(Task statement): When you reproduce the data, keep every word exactly as it stands and leave the pictures out.

[[ Material supplied, beginning ]]

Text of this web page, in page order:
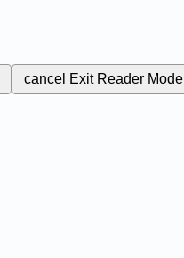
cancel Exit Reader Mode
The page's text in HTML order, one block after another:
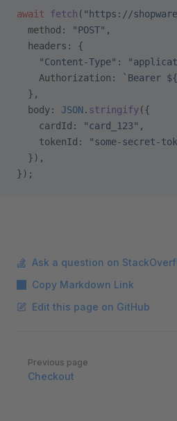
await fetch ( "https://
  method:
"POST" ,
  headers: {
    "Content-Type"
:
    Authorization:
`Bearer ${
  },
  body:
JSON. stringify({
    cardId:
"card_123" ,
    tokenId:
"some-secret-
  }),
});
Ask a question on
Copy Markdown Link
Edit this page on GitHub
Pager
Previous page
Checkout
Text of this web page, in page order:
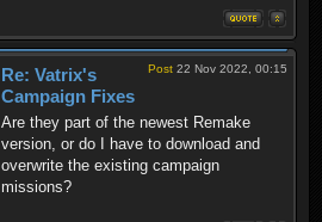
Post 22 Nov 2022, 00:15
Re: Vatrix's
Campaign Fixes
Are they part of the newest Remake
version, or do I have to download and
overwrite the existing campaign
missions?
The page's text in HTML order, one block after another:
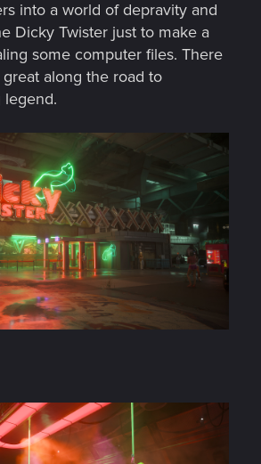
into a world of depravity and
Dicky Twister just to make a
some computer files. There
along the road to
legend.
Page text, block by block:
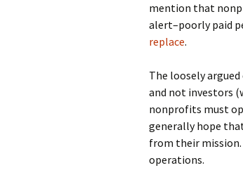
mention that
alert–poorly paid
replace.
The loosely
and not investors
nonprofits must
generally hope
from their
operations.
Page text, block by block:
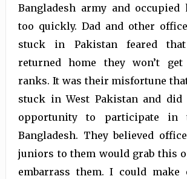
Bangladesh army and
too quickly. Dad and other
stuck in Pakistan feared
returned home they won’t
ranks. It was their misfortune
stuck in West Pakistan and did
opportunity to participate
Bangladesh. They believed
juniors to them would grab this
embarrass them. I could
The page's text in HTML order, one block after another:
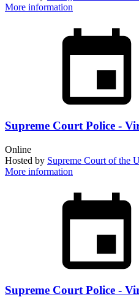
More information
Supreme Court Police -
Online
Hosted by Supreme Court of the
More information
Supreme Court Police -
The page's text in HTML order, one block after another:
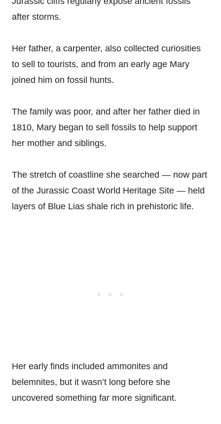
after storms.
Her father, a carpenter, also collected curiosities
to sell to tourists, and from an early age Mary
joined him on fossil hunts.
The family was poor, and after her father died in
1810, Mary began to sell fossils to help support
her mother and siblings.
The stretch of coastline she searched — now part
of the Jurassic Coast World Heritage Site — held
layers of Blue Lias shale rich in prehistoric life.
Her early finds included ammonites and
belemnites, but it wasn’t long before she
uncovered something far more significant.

[[ Material supplied, end ]]

(Response):
Text of this web page, in page order:
cancel Exit Reader Mode
The page's text in HTML order, one block after another:
await fetch ( "https://
  method:
"POST" ,
  headers: {
    "Content-Type"
:
    Authorization:
`Bearer ${
  },
  body:
JSON. stringify({
    cardId:
"card_123" ,
    tokenId:
"some-secret-
  }),
});
Ask a question on
Copy Markdown Link
Edit this page on GitHub
Pager
Previous page
Checkout
Text of this web page, in page order:
Post 22 Nov 2022, 00:15
Re: Vatrix's
Campaign Fixes
Are they part of the newest Remake
version, or do I have to download and
overwrite the existing campaign
missions?
The page's text in HTML order, one block after another:
into a world of depravity and
Dicky Twister just to make a
some computer files. There
along the road to
legend.
Page text, block by block:
mention that
alert–poorly paid
replace.
The loosely
and not investors
nonprofits must
generally hope
from their
operations.
Page text, block by block:
Bangladesh army and
too quickly. Dad and other
stuck in Pakistan feared
returned home they won’t
ranks. It was their misfortune
stuck in West Pakistan and did
opportunity to participate
Bangladesh. They believed
juniors to them would grab this
embarrass them. I could
The page's text in HTML order, one block after another:
More information
Supreme Court Police -
Online
Hosted by Supreme Court of the
More information
Supreme Court Police -
The page's text in HTML order, one block after another:
after storms.
Her father, a carpenter, also collected curiosities
to sell to tourists, and from an early age Mary
joined him on fossil hunts.
The family was poor, and after her father died in
1810, Mary began to sell fossils to help support
her mother and siblings.
The stretch of coastline she searched — now part
of the Jurassic Coast World Heritage Site — held
layers of Blue Lias shale rich in prehistoric life.
Her early finds included ammonites and
belemnites, but it wasn’t long before she
uncovered something far more significant.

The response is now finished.